Entries shown Start Marker
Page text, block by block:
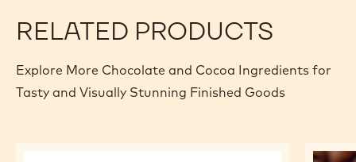
RELATED PRODUCTS
Explore More Chocolate and Cocoa Ingredients for
Tasty and Visually Stunning Finished Goods
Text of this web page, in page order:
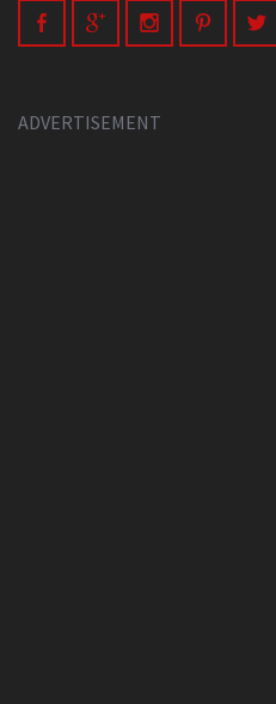
ADVERTISEMENT
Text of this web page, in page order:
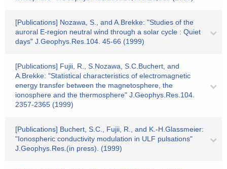
[Publications] Nozawa, S., and A.Brekke: "Studies of the
auroral E-region neutral wind through a solar cycle : Quiet
days" J.Geophys.Res.104. 45-66 (1999)
[Publications] Fujii, R., S.Nozawa, S.C.Buchert, and
A.Brekke: "Statistical characteristics of electromagnetic
energy transfer between the magnetosphere, the
ionosphere and the thermosphere" J.Geophys.Res.104.
2357-2365 (1999)
[Publications] Buchert, S.C., Fujii, R., and K.-H.Glassmeier:
"Ionospheric conductivity modulation in ULF pulsations"
J.Geophys.Res.(in press). (1999)
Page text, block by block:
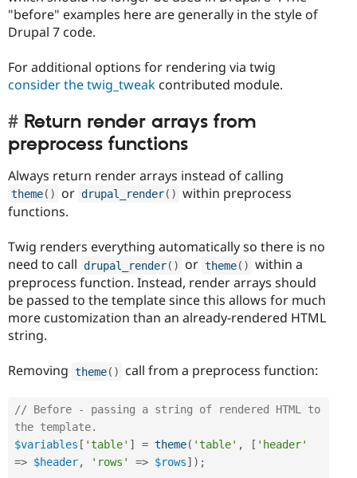
"before" examples here are generally in the style of
Drupal 7 code.
For additional options for rendering via twig
consider the twig_tweak contributed module.
Return render arrays from
preprocess functions
Always return render arrays instead of calling
theme( ) or drupal_render( ) within preprocess
functions.
Twig renders everything automatically so there is no
need to call drupal_render( ) or theme( ) within a
preprocess function. Instead, render arrays should
be passed to the template since this allows for much
more customization than an already-rendered HTML
string.
Removing theme( ) call from a preprocess function:
// Before - passing a string of rendered HTML to
the template.
$variables [ 'table' ] = theme( 'table' , [ 'header'
=> $header, 'rows' => $rows] ) ;
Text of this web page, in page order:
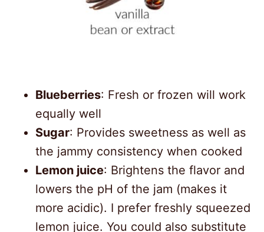
Blueberries: Fresh or frozen will work
equally well
Sugar: Provides sweetness as well as
the jammy consistency when cooked
Lemon juice: Brightens the flavor and
lowers the pH of the jam (makes it
more acidic). I prefer freshly squeezed
lemon juice. You could also substitute
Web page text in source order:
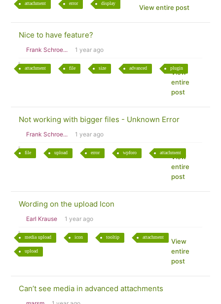
attachment error display
View entire post
Nice to have feature?
Frank Schroe... 1 year ago
attachment file size advanced plugin
View
entire
post
Not working with bigger files - Unknown Error
Frank Schroe... 1 year ago
file upload error wpforo attachment
View
entire
post
Wording on the upload Icon
Earl Krause 1 year ago
media upload icon tooltip attachment
upload
View
entire
post
Can’t see media in advanced attachments
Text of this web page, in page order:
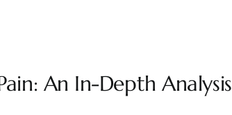
An In-Depth Analysis
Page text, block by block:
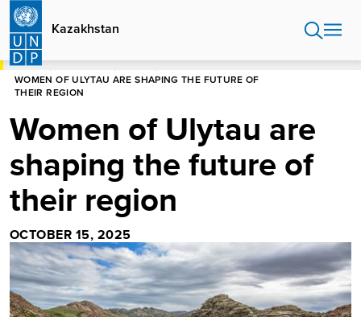
Skip
main
content
Kazakhstan
HOME
WOMEN OF ULYTAU ARE SHAPING THE FUTURE OF
THEIR REGION
Women of Ulytau are
shaping the future of
their region
OCTOBER 15, 2025
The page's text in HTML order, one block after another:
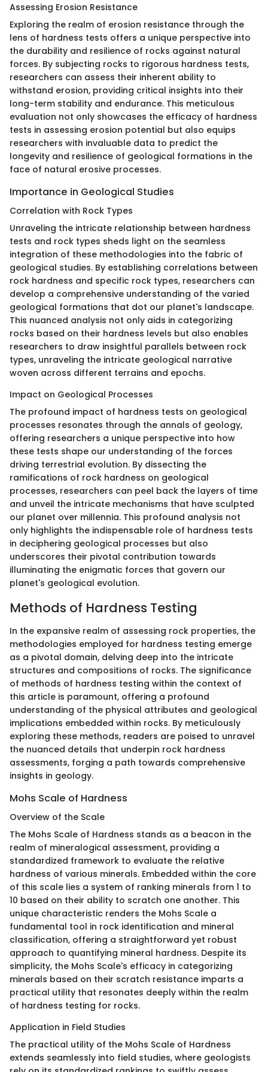
Assessing Erosion Resistance
Exploring the realm of erosion resistance through the
lens of hardness tests offers a unique perspective into
the durability and resilience of rocks against natural
forces. By subjecting rocks to rigorous hardness tests,
researchers can assess their inherent ability to
withstand erosion, providing critical insights into their
long-term stability and endurance. This meticulous
evaluation not only showcases the efficacy of hardness
tests in assessing erosion potential but also equips
researchers with invaluable data to predict the
longevity and resilience of geological formations in the
face of natural erosive processes.
Importance in Geological Studies
Correlation with Rock Types
Unraveling the intricate relationship between hardness
tests and rock types sheds light on the seamless
integration of these methodologies into the fabric of
geological studies. By establishing correlations between
rock hardness and specific rock types, researchers can
develop a comprehensive understanding of the varied
geological formations that dot our planet's landscape.
This nuanced analysis not only aids in categorizing
rocks based on their hardness levels but also enables
researchers to draw insightful parallels between rock
types, unraveling the intricate geological narrative
woven across different terrains and epochs.
Impact on Geological Processes
The profound impact of hardness tests on geological
processes resonates through the annals of geology,
offering researchers a unique perspective into how
these tests shape our understanding of the forces
driving terrestrial evolution. By dissecting the
ramifications of rock hardness on geological
processes, researchers can peel back the layers of time
and unveil the intricate mechanisms that have sculpted
our planet over millennia. This profound analysis not
only highlights the indispensable role of hardness tests
in deciphering geological processes but also
underscores their pivotal contribution towards
illuminating the enigmatic forces that govern our
planet's geological evolution.
Methods of Hardness Testing
In the expansive realm of assessing rock properties, the
methodologies employed for hardness testing emerge
as a pivotal domain, delving deep into the intricate
structures and compositions of rocks. The significance
of methods of hardness testing within the context of
this article is paramount, offering a profound
understanding of the physical attributes and geological
implications embedded within rocks. By meticulously
exploring these methods, readers are poised to unravel
the nuanced details that underpin rock hardness
assessments, forging a path towards comprehensive
insights in geology.
Mohs Scale of Hardness
Overview of the Scale
The Mohs Scale of Hardness stands as a beacon in the
realm of mineralogical assessment, providing a
standardized framework to evaluate the relative
hardness of various minerals. Embedded within the core
of this scale lies a system of ranking minerals from 1 to
10 based on their ability to scratch one another. This
unique characteristic renders the Mohs Scale a
fundamental tool in rock identification and mineral
classification, offering a straightforward yet robust
approach to quantifying mineral hardness. Despite its
simplicity, the Mohs Scale's efficacy in categorizing
minerals based on their scratch resistance imparts a
practical utility that resonates deeply within the realm
of hardness testing for rocks.
Application in Field Studies
The practical utility of the Mohs Scale of Hardness
extends seamlessly into field studies, where geologists
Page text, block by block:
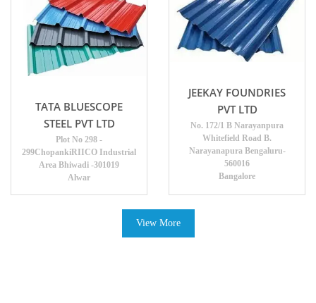
TATA BLUESCOPE
STEEL PVT LTD
Plot No 298 -
299ChopankiRIICO Industrial
Area Bhiwadi -301019
Alwar
JEEKAY FOUNDRIES
PVT LTD
No. 172/1 B Narayanpura
Whitefield Road B.
Narayanapura Bengaluru-
560016
Bangalore
View More
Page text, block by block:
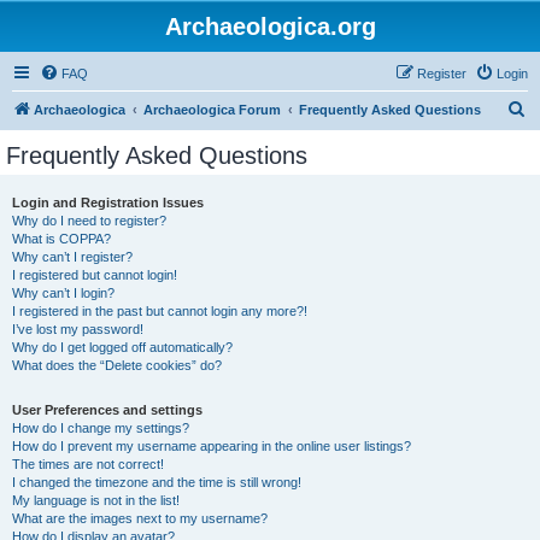
Archaeologica.org
FAQ Login
Register
Archaeologica Archaeologica Forum Frequently Asked Questions
Frequently Asked Questions
Login and Registration Issues
Why do I need to register?
What is COPPA?
Why can’t I register?
I registered but cannot login!
Why can’t I login?
I registered in the past but cannot login any more?!
I’ve lost my password!
Why do I get logged off automatically?
What does the “Delete cookies” do?
User Preferences and settings
How do I change my settings?
How do I prevent my username appearing in the online user listings?
The times are not correct!
I changed the timezone and the time is still wrong!
My language is not in the list!
What are the images next to my username?
How do I display an avatar?
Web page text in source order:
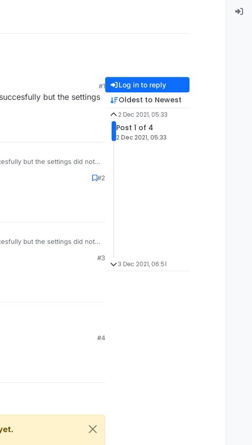
#1
but the settings
but the settings did not
#2
but the settings did not
#3
#4
Log in to reply
Oldest to Newest
2 Dec 2021, 05:33
Post 1 of 4
2 Dec 2021, 05:33
3 Dec 2021, 06:51
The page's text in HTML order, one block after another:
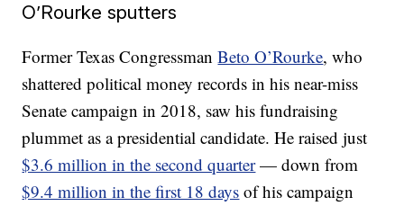
O’Rourke sputters
Former Texas CongressmanBeto O’Rourke, who
shattered political money records in his near-miss
Senate campaign in 2018, saw his fundraising
plummet as a presidential candidate. He raised just
$3.6 million in the second quarter— down from
$9.4 million in the first 18 days of his campaign
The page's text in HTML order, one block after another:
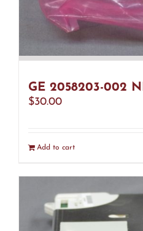
GE 2058203-002
$30.00
Add to cart
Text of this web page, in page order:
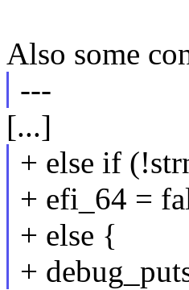
Also some
---
[...]
+ else if
+ efi_64 =
+ else {
+
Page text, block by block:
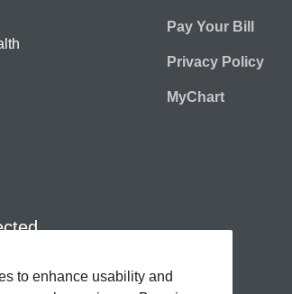
to enhance usability and
Pay Your Bill
Privacy Policy
MyChart
YouTubeInstagramLinkedIn
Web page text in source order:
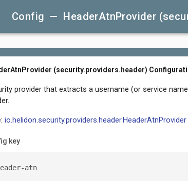
Config — HeaderAtnProvider
(security.providers.header)
provider that extracts a username (or service
io.helidon.security.providers.header.HeaderAtnProvider
key
atn
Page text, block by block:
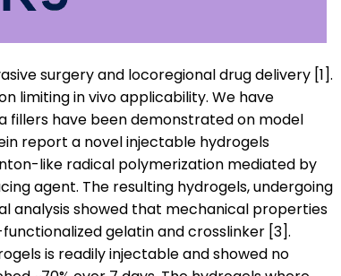
surgery and locoregional drug delivery [1].
limiting in vivo applicability. We have
fillers have been demonstrated on model
report a novel injectable hydrogels
like radical polymerization mediated by
agent. The resulting hydrogels, undergoing
analysis showed that mechanical properties
gelatin and crosslinker [3].
is readily injectable and showed no
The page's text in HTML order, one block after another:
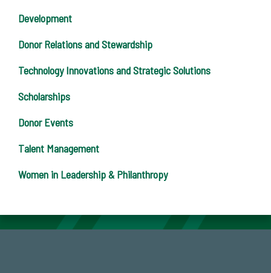
Development
Donor Relations and Stewardship
Technology Innovations and Strategic Solutions
Scholarships
Donor Events
Talent Management
Women in Leadership & Philanthropy
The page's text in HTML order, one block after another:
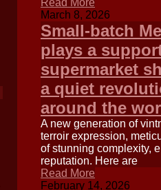
Read More
March 8, 2026
Small-batch
plays a
supermarket
a quiet
around the
A new generation of
terroir expression,
of stunning complexity,
reputation. Here are
Read More
February 14, 2026
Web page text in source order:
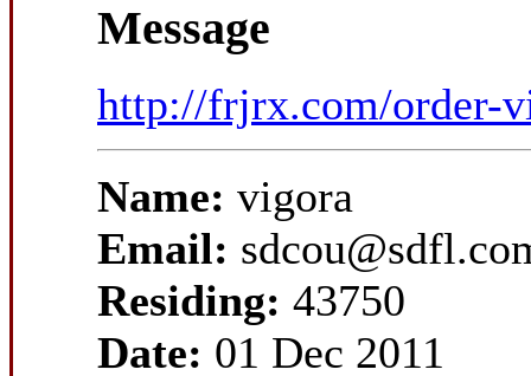
Message
http://frjrx.com/order-
Name: vigora
Email:
Residing: 43750
Date: 01 Dec 2011
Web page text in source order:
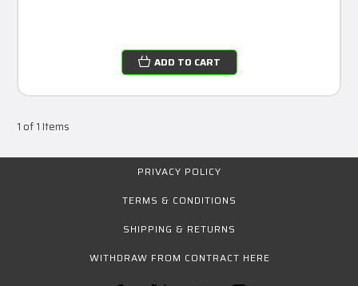
ADD TO CART
1 of 1 Items
PRIVACY POLICY
TERMS & CONDITIONS
SHIPPING & RETURNS
WITHDRAW FROM CONTRACT HERE
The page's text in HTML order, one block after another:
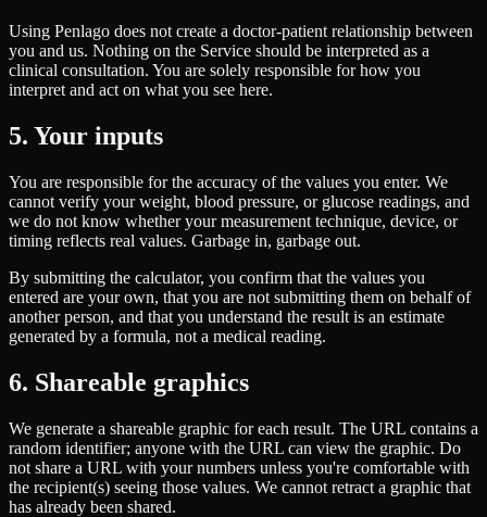
Using Penlago does not create a doctor-patient relationship between
you and us. Nothing on the Service should be interpreted as a
clinical consultation. You are solely responsible for how you
interpret and act on what you see here.
5. Your inputs
You are responsible for the accuracy of the values you enter. We
cannot verify your weight, blood pressure, or glucose readings, and
we do not know whether your measurement technique, device, or
timing reflects real values. Garbage in, garbage out.
By submitting the calculator, you confirm that the values you
entered are your own, that you are not submitting them on behalf of
another person, and that you understand the result is an estimate
generated by a formula, not a medical reading.
6. Shareable graphics
We generate a shareable graphic for each result. The URL contains a
random identifier; anyone with the URL can view the graphic. Do
not share a URL with your numbers unless you're comfortable with
the recipient(s) seeing those values. We cannot retract a graphic that
has already been shared.
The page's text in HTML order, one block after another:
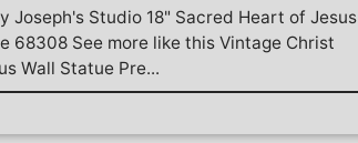
Joseph's Studio 18" Sacred Heart of Jesus
68308 See more like this Vintage Christ
Wall Statue Pre...
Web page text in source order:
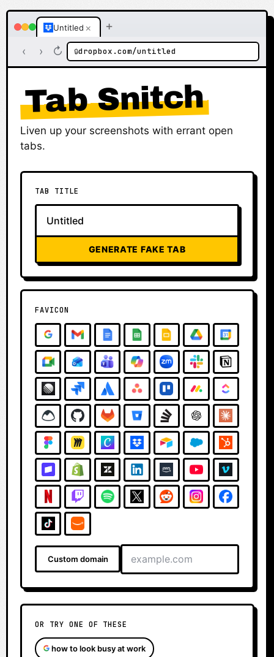
Untitled × +
‹ › ↻ 🔒dropbox.com/untitled
Tab Snitch
Liven up your screenshots with errant open
tabs.
TAB TITLE
GENERATE FAKE TAB
FAVICON
Custom domain
OR TRY ONE OF THESE
how to look busy at work
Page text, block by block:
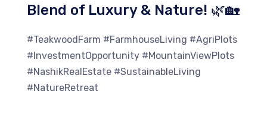
Blend of Luxury & Nature! 🌿🏡
#TeakwoodFarm #FarmhouseLiving #AgriPlots
#InvestmentOpportunity #MountainViewPlots
#NashikRealEstate #SustainableLiving
#NatureRetreat
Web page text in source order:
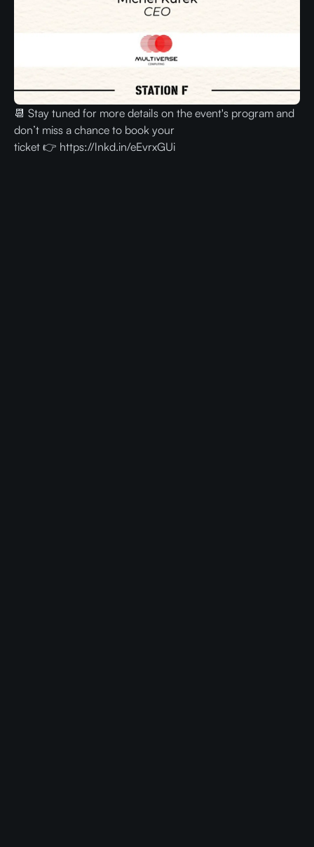
📆 Stay tuned for more details on the event's program and
don’t miss a chance to book your
ticket 👉 https://lnkd.in/eEvrxGUi
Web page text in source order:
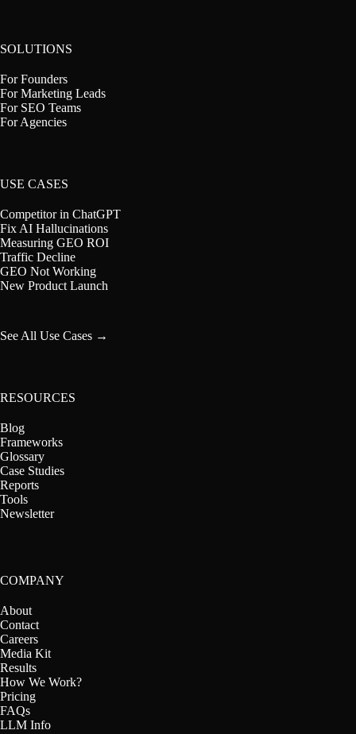
SOLUTIONS
For Founders
For Marketing Leads
For SEO Teams
For Agencies
USE CASES
Competitor in ChatGPT
Fix AI Hallucinations
Measuring GEO ROI
Traffic Decline
GEO Not Working
New Product Launch
See All Use Cases →
RESOURCES
Blog
Frameworks
Glossary
Case Studies
Reports
Tools
Newsletter
COMPANY
About
Contact
Careers
Media Kit
Results
How We Work?
Pricing
FAQs
LLM Info
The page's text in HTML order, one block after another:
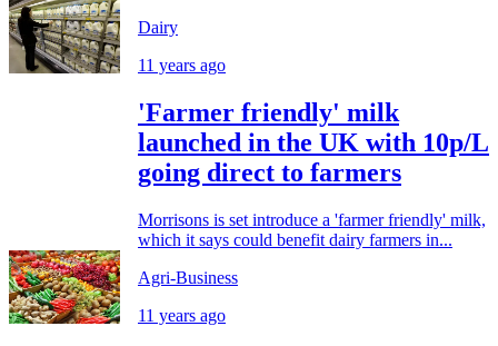
Dairy
11 years ago
'Farmer friendly' milk
launched in the UK with 10p/L
going direct to farmers
Morrisons is set introduce a 'farmer friendly' milk,
which it says could benefit dairy farmers in...
Agri-Business
11 years ago
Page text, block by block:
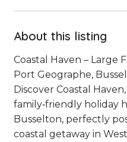
About this listing
Coastal Haven – Large
Port Geographe,
Discover Coastal
family‑friendly holiday
Busselton, perfectly
coastal getaway in
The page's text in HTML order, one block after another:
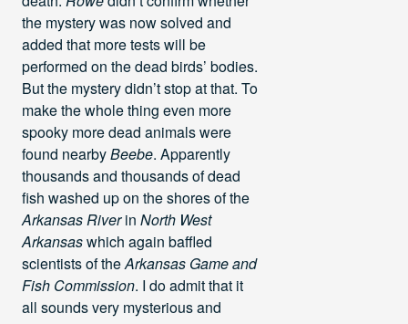
the mystery was now solved and
added that more tests will be
performed on the dead birds’ bodies.
But the mystery didn’t stop at that. To
make the whole thing even more
spooky more dead animals were
found nearbyBeebe. Apparently
thousands and thousands of dead
fish washed up on the shores of the
Arkansas Riverin North West
Arkansaswhich again baffled
scientists of theArkansas Game and
Fish Commission. I do admit that it
all sounds very mysterious and
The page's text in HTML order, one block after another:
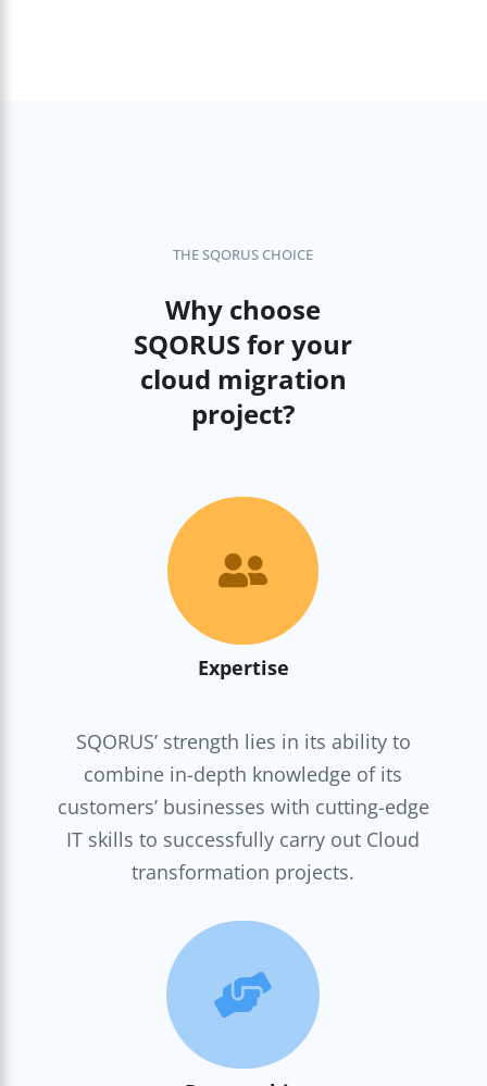
THE SQORUS CHOICE
Why choose
SQORUS for your
cloud migration
project?

Expertise
SQORUS’ strength lies in its ability to
combine in-depth knowledge of its
customers’ businesses with cutting-edge
IT skills to successfully carry out Cloud
transformation projects.

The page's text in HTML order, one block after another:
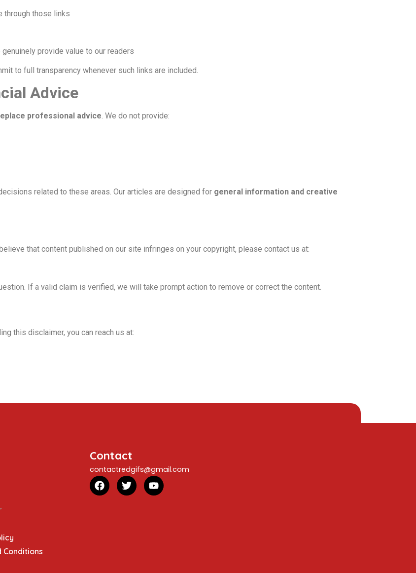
Entries shown End Marker
### Task instructions:
In the listing above, find the line with "Development" and the line with "5. Your inputs". Set down both and every line between them, minus the pictures.

### Task result:
Development
Donor Relations and Stewardship
Technology Innovations and Strategic Solutions
Scholarships
Donor Events
Talent Management
Women in Leadership & Philanthropy
The page's text in HTML order, one block after another:
Read More
March 8, 2026
Small-batch
plays a
supermarket
a quiet
around the
A new generation of
terroir expression,
of stunning complexity,
reputation. Here are
Read More
February 14, 2026
Web page text in source order:
Message
http://frjrx.com/order-
Name: vigora
Email:
Residing: 43750
Date: 01 Dec 2011
Web page text in source order:
ADD TO CART
1 of 1 Items
PRIVACY POLICY
TERMS & CONDITIONS
SHIPPING & RETURNS
WITHDRAW FROM CONTRACT HERE
The page's text in HTML order, one block after another:
Using Penlago does not create a doctor-patient relationship between
you and us. Nothing on the Service should be interpreted as a
clinical consultation. You are solely responsible for how you
interpret and act on what you see here.
5. Your inputs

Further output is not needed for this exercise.